Les électeurs issus de l'immigration

 

N'oublions pas, dans ce vaste tableau sociologique, une dernière catégorie, et non des moindres malgré son émergence récente, celle des électeurs « issus de l'immigration », déjà analysée dans nos colonnes. Ces électeurs s'abstiennent massivement**. Il y a ici conjugaison entre deux phénomènes. Le premier est la difficulté d'intégration par acculturation, difficulté que les optimistes espèrent transitoires, d'une partie de ces populations, encore attachées à leurs culture d'origine, sans véritable tradition démocratique, et qui ne voient pas beaucoup de raisons d'y renoncer. Ils sont même parfois encouragés dans cette sécession, au nom de l'apologie de leur différence.

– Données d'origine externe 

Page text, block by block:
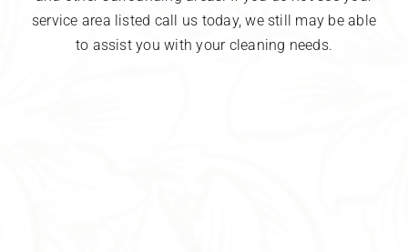
service area listed call us today, we still may be able
to assist you with your cleaning needs.
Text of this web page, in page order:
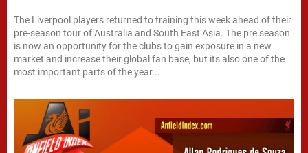
The Liverpool players returned to training this week ahead of their
pre-season tour of Australia and South East Asia. The pre season
is now an opportunity for the clubs to gain exposure in a new
market and increase their global fan base, but its also one of the
most important parts of the year...
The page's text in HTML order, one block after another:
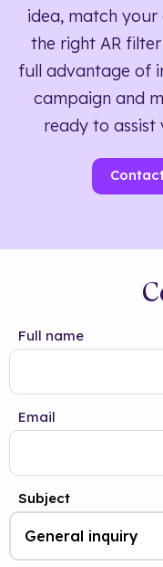
idea, match
the right AR
full advantage of
campaign and
ready to assist
Full name
Email
Subject
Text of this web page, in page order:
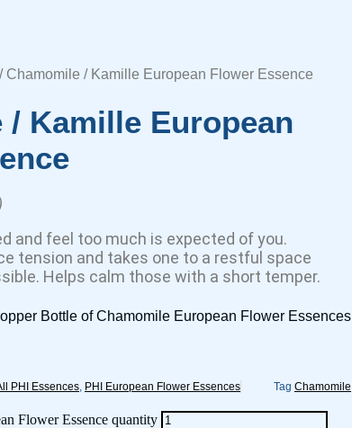
/ Chamomile / Kamille European Flower Essence
/ Kamille European
and feel too much is expected of you.
tension and takes one to a restful space
Helps calm those with a short temper.
Bottle of Chamomile European Flower Essences
PHI Essences, PHI European Flower Essences Tag Chamomile
Flower Essence quantity
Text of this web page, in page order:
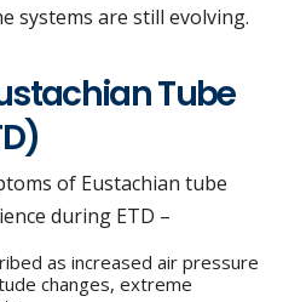
systems are still evolving.
Tube
of Eustachian tube
during ETD –
as increased air pressure
changes, extreme
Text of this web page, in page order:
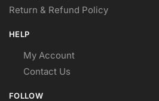
Return & Refund Policy
HELP
My Account
Contact Us
FOLLOW
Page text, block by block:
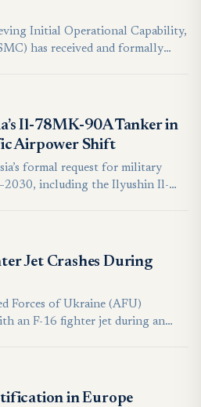
Initial Operational Capability,
has received and formally
two decades in modernising its
the completion of the
Il-78MK-90A Tanker in
Airpower Shift
formal request for military
including the Ilyushin Il-
Jet Crashes During
Forces of Ukraine (AFU)
an F-16 fighter jet during an
casualties reported.
in Europe
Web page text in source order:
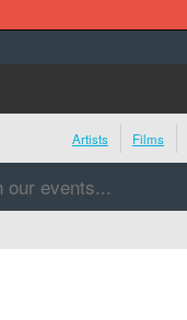
Artists Films
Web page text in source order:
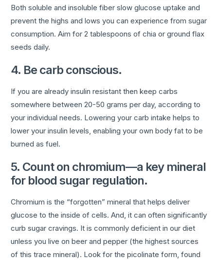
Both soluble and insoluble fiber slow glucose uptake and
prevent the highs and lows you can experience from sugar
consumption. Aim for 2 tablespoons of chia or ground flax
seeds daily.
4. Be carb conscious.
If you are already insulin resistant then keep carbs
somewhere between 20-50 grams per day, according to
your individual needs. Lowering your carb intake helps to
lower your insulin levels, enabling your own body fat to be
burned as fuel.
5. Count on chromium—a key mineral
for blood sugar regulation.
Chromium is the “forgotten” mineral that helps deliver
glucose to the inside of cells. And, it can often significantly
curb sugar cravings. It is commonly deficient in our diet
unless you live on beer and pepper (the highest sources
of this trace mineral). Look for the picolinate form, found
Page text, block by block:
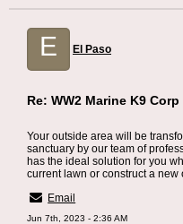
E El Paso
Re: WW2 Marine K9 Corp
Your outside area will be
sanctuary by our team of
has the ideal solution for you
current lawn or construct a
Email
Jun 7th, 2023 - 2:36 AM
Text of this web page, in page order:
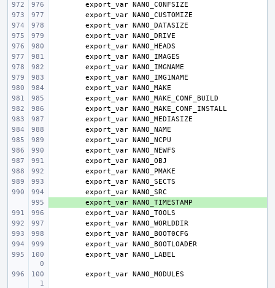
export_var
export_var
export_var
export_var
export_var
export_var
export_var
export_var
export_var
export_var
export_var
export_var
export_var
export_var
export_var
export_var
export_var
export_var
export_var
export_var
export_var
export_var
export_var
export_var
export_var
export_var
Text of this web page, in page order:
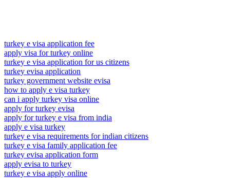
turkey e visa application fee
apply visa for turkey online
turkey e visa application for us citizens
turkey evisa application
turkey government website evisa
how to apply e visa turkey
can i apply turkey visa online
apply for turkey evisa
apply for turkey e visa from india
apply e visa turkey
turkey e visa requirements for indian citizens
turkey e visa family application fee
turkey evisa application form
apply evisa to turkey
turkey e visa apply online
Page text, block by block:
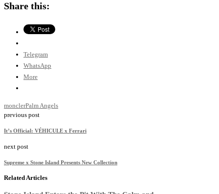
Share this:
Telegram
WhatsApp
More
monclerPalm Angels
previous post
It’s Official: VÉHICULE x Ferrari
next post
Supreme x Stone Island Presents New Collection
Related Articles
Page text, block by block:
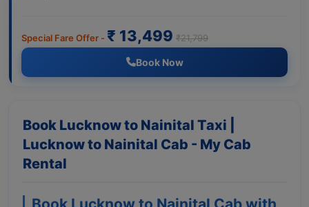
Special Fare Offer - ₹ 13,499 ₹21,799
Book Now
Book Lucknow to Nainital Taxi |
Lucknow to Nainital Cab - My Cab
Rental
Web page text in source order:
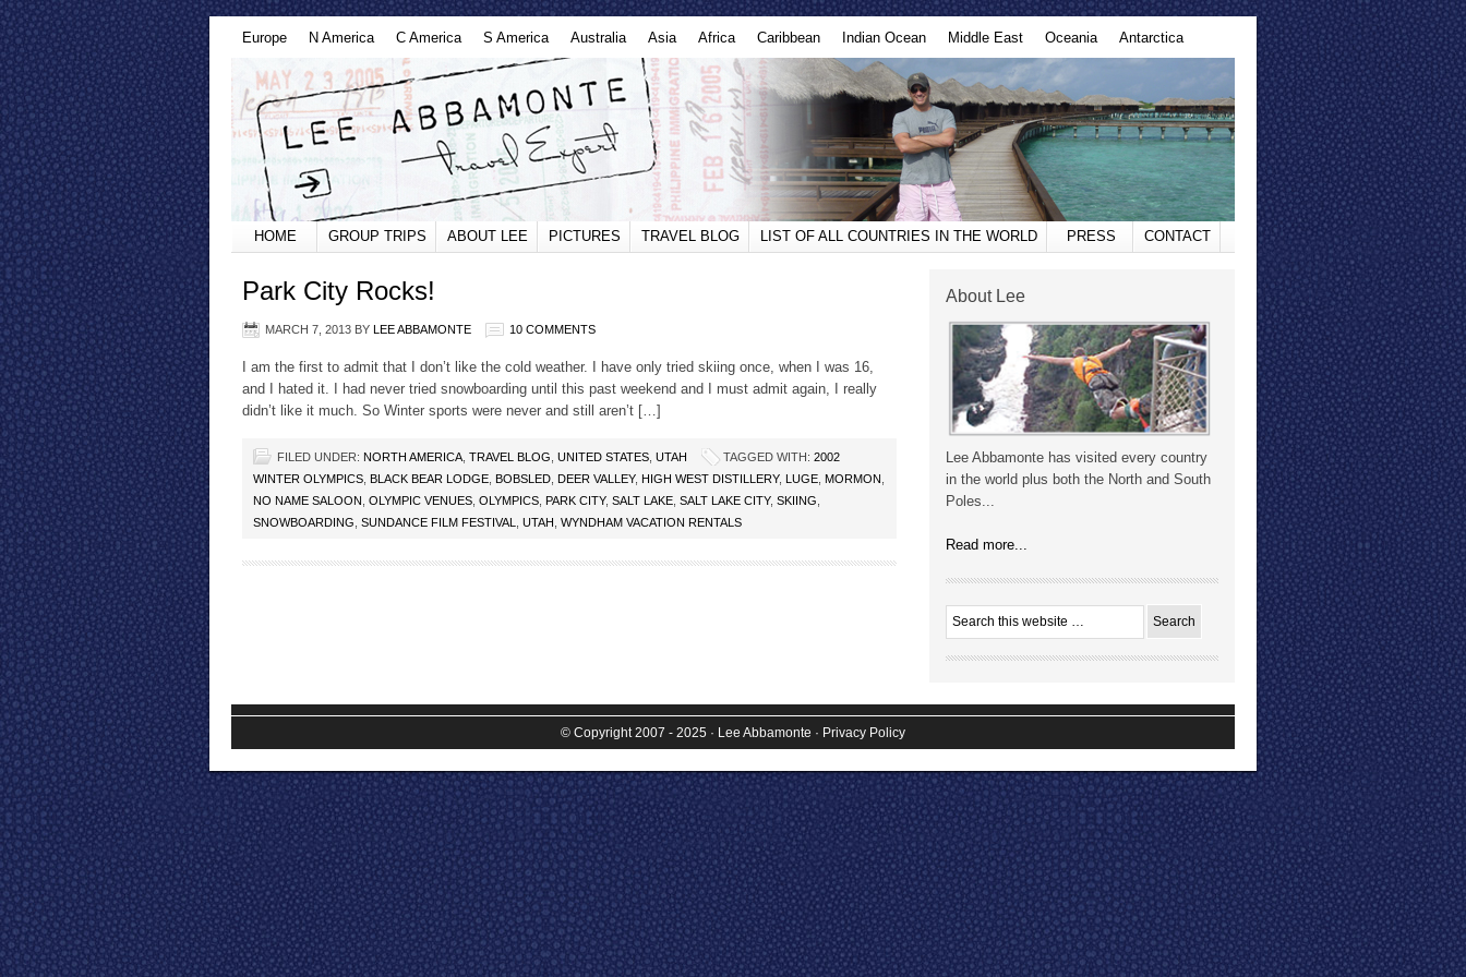
Europe N America C America S America Australia Asia Africa Caribbean Indian Ocean Middle East Oceania Antarctica
HOME GROUP TRIPS ABOUT LEE PICTURES TRAVEL BLOG LIST OF ALL COUNTRIES IN THE WORLD PRESS CONTACT
Park City Rocks!
MARCH 7, 2013 BY LEE ABBAMONTE 10 COMMENTS
I am the first to admit that I don’t like the cold weather. I have only tried skiing once, when I was 16,
and I hated it. I had never tried snowboarding until this past weekend and I must admit again, I really
didn’t like it much. So Winter sports were never and still aren’t […]
FILED UNDER: NORTH AMERICA TRAVEL BLOG UNITED STATES UTAH TAGGED WITH: 2002
WINTER OLYMPICS BLACK BEAR LODGE BOBSLED DEER VALLEY, HIGH WEST DISTILLERY, LUGE MORMON
NO NAME SALOON OLYMPIC VENUES OLYMPICS PARK CITY, SALT LAKE SALT LAKE CITY, SKIING
SNOWBOARDING SUNDANCE FILM FESTIVAL UTAH WYNDHAM VACATION RENTALS
About Lee
Lee Abbamonte has visited every country
in the world plus both the North and South
Poles...
Read more...
© Copyright 2007 - 2025 · Lee Abbamonte · Privacy Policy

La deuxième est le refus d'intégration, sur une base communautaire, souvent lié à l'Islam pour qui, et pas que dans ses versions radicales, le vote et la représentation sont haram, c'est à dire juste diaboliques.

 

Le jeu et la convergence objective de ces quatre catégories expliquent sans doute la dynamique de l'abstention selon les scrutins. Les régionales et départementales de 2021 ont vu les rangs de ces quatre catégories grossir presque jusqu'à la limite possible. D'autant que la zone intermédiaire entre les votants et les non-votants (blancs et nuls) a elle aussi pris du poids.

 

On arrive donc aux situations extrêmes que l'on sait, où l'on voit la participation tomber à 8% dans certains bureaux de vote. Cet étiage proche de l'assèchement pur et simple, devrait être, en toute logique démocratique, un motif d'annulation des élections correspondantes, mais il ne semble pas gêner les « vainqueurs », qui sabrent le champagne et proclament leur triomphe, parce qu'élus avec un bien illusoire … 53%, qui ne représentent que 6 % des inscrits (bureaux de vote 303 et 318), ou, tout au fond de la cale électorale, qui ne représentent que 4 % des inscrits (bureau de vote 620).

 

 

Philippe Breton

ovipal

1 juillet 2021 - modifié le 4 juillet

 

 

* Sur la composition de l'électorat du RN, on remarquera que :

 

  • Au deuxième tour des cantonales de 2015, le FN obtient dans le Bas-Rhin 95 611 voix

  • Au deuxième tour des présidentielles de 2017, le FN obtient dans le Bas-Rhin 193 788 voix

  • Au deuxième tour des cantonales de 2021, le RN obtient dans le Bas-Rhin 68 642 voix

 

On peut considérer que l'on est proche, à ces dernières élections, du « noyau dur » du RN. Entre les présidentielles et ces départementales, 125 146 voix ont basculé pour l'essentiel dans l'abstention. Ceci nous permet de faire l'hypothèse grossière que le réservoir de voix du RN est composé pour un tiers d'un noyau dur et pour deux tiers d'abstentionnistes « flottants ».

 

 

** Par exemple, aux départementales de juin 2021, deuxième tour, les 3 cantons de Strasbourg qui s'abstiennent le plus sont les cantons ouest (2 et 3), où les électeurs issus de l'immigration sont les plus nombreux. Dans le canton 3 (Hautepierre), seuls 19 % des inscrits se sont prononcés pou rl'un ou l'autre des candidats.